● **Raw data**
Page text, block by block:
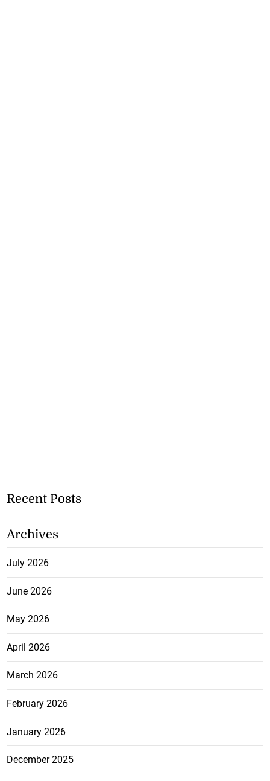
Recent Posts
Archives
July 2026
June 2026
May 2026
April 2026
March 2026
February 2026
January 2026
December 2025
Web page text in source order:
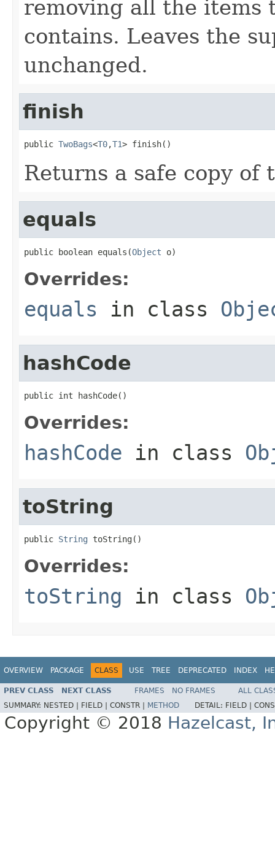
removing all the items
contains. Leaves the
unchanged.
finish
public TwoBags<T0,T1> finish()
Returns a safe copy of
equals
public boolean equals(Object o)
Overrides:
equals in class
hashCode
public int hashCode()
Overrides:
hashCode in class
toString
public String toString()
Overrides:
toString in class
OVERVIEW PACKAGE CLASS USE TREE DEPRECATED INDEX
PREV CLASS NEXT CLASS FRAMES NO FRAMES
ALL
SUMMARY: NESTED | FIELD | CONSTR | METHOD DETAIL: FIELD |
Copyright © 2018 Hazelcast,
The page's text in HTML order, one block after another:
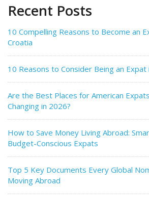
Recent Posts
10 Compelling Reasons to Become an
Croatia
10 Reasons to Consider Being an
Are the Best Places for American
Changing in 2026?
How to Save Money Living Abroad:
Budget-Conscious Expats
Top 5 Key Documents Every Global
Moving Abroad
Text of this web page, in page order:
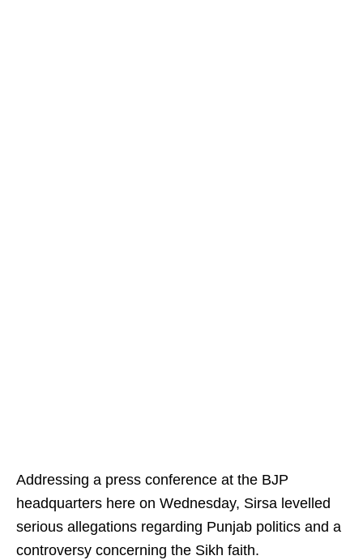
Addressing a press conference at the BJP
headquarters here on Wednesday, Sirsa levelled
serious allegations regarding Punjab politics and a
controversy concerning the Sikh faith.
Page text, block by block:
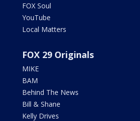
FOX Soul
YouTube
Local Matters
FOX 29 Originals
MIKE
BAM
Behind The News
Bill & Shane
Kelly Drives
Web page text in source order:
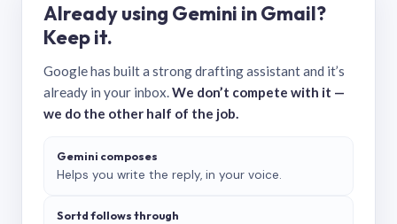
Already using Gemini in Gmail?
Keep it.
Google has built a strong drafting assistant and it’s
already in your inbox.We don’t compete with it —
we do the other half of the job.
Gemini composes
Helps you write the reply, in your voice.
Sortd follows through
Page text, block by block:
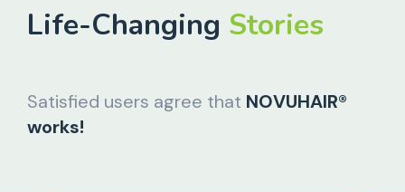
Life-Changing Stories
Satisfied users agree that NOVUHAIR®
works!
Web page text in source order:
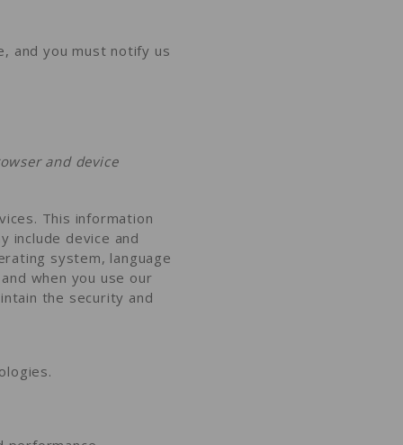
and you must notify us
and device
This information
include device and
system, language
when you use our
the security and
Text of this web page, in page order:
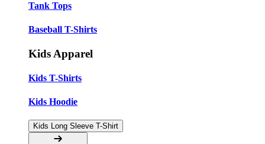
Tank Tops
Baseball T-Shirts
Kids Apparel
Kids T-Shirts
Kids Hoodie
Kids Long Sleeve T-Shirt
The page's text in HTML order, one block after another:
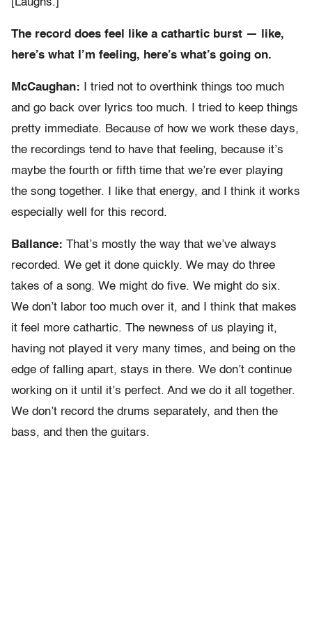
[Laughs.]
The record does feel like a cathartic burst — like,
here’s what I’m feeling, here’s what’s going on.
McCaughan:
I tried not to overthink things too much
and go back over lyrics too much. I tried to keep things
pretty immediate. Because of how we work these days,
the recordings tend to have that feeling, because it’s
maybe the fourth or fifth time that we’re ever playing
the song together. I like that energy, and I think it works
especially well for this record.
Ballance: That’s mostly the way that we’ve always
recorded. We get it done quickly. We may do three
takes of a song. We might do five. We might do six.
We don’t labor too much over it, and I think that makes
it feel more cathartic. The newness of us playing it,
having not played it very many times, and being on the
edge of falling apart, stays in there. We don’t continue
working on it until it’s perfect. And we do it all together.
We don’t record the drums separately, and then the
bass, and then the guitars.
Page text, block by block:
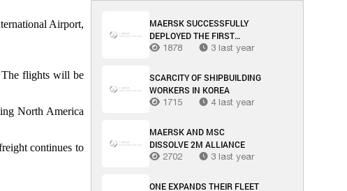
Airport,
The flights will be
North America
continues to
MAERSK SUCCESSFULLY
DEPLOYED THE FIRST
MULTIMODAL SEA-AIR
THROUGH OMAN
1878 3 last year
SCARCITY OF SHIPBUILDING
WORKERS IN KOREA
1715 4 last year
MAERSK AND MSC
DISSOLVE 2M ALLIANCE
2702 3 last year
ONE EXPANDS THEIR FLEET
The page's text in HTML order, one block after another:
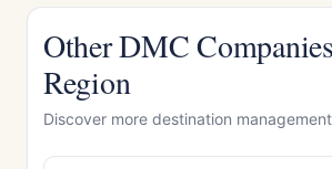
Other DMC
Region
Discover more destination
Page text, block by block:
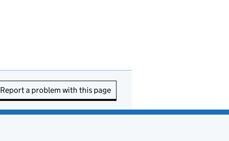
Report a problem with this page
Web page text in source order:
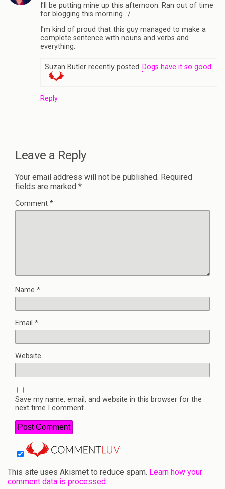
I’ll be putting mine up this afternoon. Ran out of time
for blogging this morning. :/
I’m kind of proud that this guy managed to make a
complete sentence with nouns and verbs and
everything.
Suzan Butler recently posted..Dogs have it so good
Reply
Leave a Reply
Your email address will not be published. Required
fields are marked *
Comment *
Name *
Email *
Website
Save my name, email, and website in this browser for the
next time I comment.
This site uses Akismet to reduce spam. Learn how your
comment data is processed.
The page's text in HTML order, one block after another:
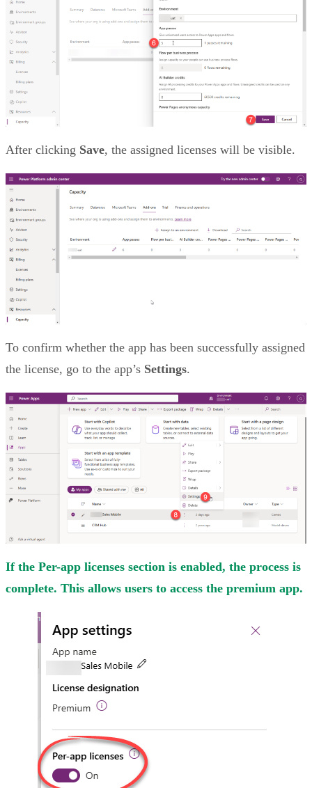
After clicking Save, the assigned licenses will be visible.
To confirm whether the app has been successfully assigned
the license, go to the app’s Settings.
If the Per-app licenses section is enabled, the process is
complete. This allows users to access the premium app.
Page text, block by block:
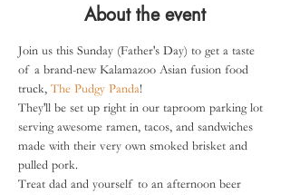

● **Problem details**
Copy the data precisely. Skip every picture.

● **Output of the exercise**
Page text, block by block:
Recent Posts
Archives
July 2026
June 2026
May 2026
April 2026
March 2026
February 2026
January 2026
December 2025
Web page text in source order:
removing all the items
contains. Leaves the
unchanged.
finish
public TwoBags<T0,T1> finish()
Returns a safe copy of
equals
public boolean equals(Object o)
Overrides:
equals in class
hashCode
public int hashCode()
Overrides:
hashCode in class
toString
public String toString()
Overrides:
toString in class
OVERVIEW PACKAGE CLASS USE TREE DEPRECATED INDEX
PREV CLASS NEXT CLASS FRAMES NO FRAMES
ALL
SUMMARY: NESTED | FIELD | CONSTR | METHOD DETAIL: FIELD |
Copyright © 2018 Hazelcast,
The page's text in HTML order, one block after another:
Recent Posts
10 Compelling Reasons to Become an
Croatia
10 Reasons to Consider Being an
Are the Best Places for American
Changing in 2026?
How to Save Money Living Abroad:
Budget-Conscious Expats
Top 5 Key Documents Every Global
Moving Abroad
Text of this web page, in page order:
Addressing a press conference at the BJP
headquarters here on Wednesday, Sirsa levelled
serious allegations regarding Punjab politics and a
controversy concerning the Sikh faith.
Page text, block by block:
FOX Soul
YouTube
Local Matters
FOX 29 Originals
MIKE
BAM
Behind The News
Bill & Shane
Kelly Drives
Web page text in source order:
Already using Gemini in Gmail?
Keep it.
Google has built a strong drafting assistant and it’s
already in your inbox.We don’t compete with it —
we do the other half of the job.
Gemini composes
Helps you write the reply, in your voice.
Sortd follows through
Page text, block by block:
Life-Changing Stories
Satisfied users agree that NOVUHAIR®
works!
Web page text in source order:
and you must notify us
and device
This information
include device and
system, language
when you use our
the security and
Text of this web page, in page order:
Tank Tops
Baseball T-Shirts
Kids Apparel
Kids T-Shirts
Kids Hoodie
Kids Long Sleeve T-Shirt
The page's text in HTML order, one block after another:
[Laughs.]
The record does feel like a cathartic burst — like,
here’s what I’m feeling, here’s what’s going on.
McCaughan:
I tried not to overthink things too much
and go back over lyrics too much. I tried to keep things
pretty immediate. Because of how we work these days,
the recordings tend to have that feeling, because it’s
maybe the fourth or fifth time that we’re ever playing
the song together. I like that energy, and I think it works
especially well for this record.
Ballance: That’s mostly the way that we’ve always
recorded. We get it done quickly. We may do three
takes of a song. We might do five. We might do six.
We don’t labor too much over it, and I think that makes
it feel more cathartic. The newness of us playing it,
having not played it very many times, and being on the
edge of falling apart, stays in there. We don’t continue
working on it until it’s perfect. And we do it all together.
We don’t record the drums separately, and then the
bass, and then the guitars.
Page text, block by block:
Airport,
The flights will be
North America
continues to
MAERSK SUCCESSFULLY
DEPLOYED THE FIRST
MULTIMODAL SEA-AIR
THROUGH OMAN
1878 3 last year
SCARCITY OF SHIPBUILDING
WORKERS IN KOREA
1715 4 last year
MAERSK AND MSC
DISSOLVE 2M ALLIANCE
2702 3 last year
ONE EXPANDS THEIR FLEET
The page's text in HTML order, one block after another:
Other DMC
Region
Discover more destination
Page text, block by block:
Report a problem with this page
Web page text in source order:
I’ll be putting mine up this afternoon. Ran out of time
for blogging this morning. :/
I’m kind of proud that this guy managed to make a
complete sentence with nouns and verbs and
everything.
Suzan Butler recently posted..Dogs have it so good
Reply
Leave a Reply
Your email address will not be published. Required
fields are marked *
Comment *
Name *
Email *
Website
Save my name, email, and website in this browser for the
next time I comment.
This site uses Akismet to reduce spam. Learn how your
comment data is processed.
The page's text in HTML order, one block after another:
After clicking Save, the assigned licenses will be visible.
To confirm whether the app has been successfully assigned
the license, go to the app’s Settings.
If the Per-app licenses section is enabled, the process is
complete. This allows users to access the premium app.
Page text, block by block:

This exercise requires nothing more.